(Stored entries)
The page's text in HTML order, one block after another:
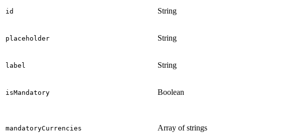
id String
placeholder String
label String
isMandatory Boolean
mandatoryCurrencies Array of strings

TRY IT:
Return the data exactly. Do not carry over any images.

RESULT OF THIS EXERCISE:
The page's text in HTML order, one block after another:
id String
placeholder String
label String
isMandatory Boolean
mandatoryCurrencies Array of strings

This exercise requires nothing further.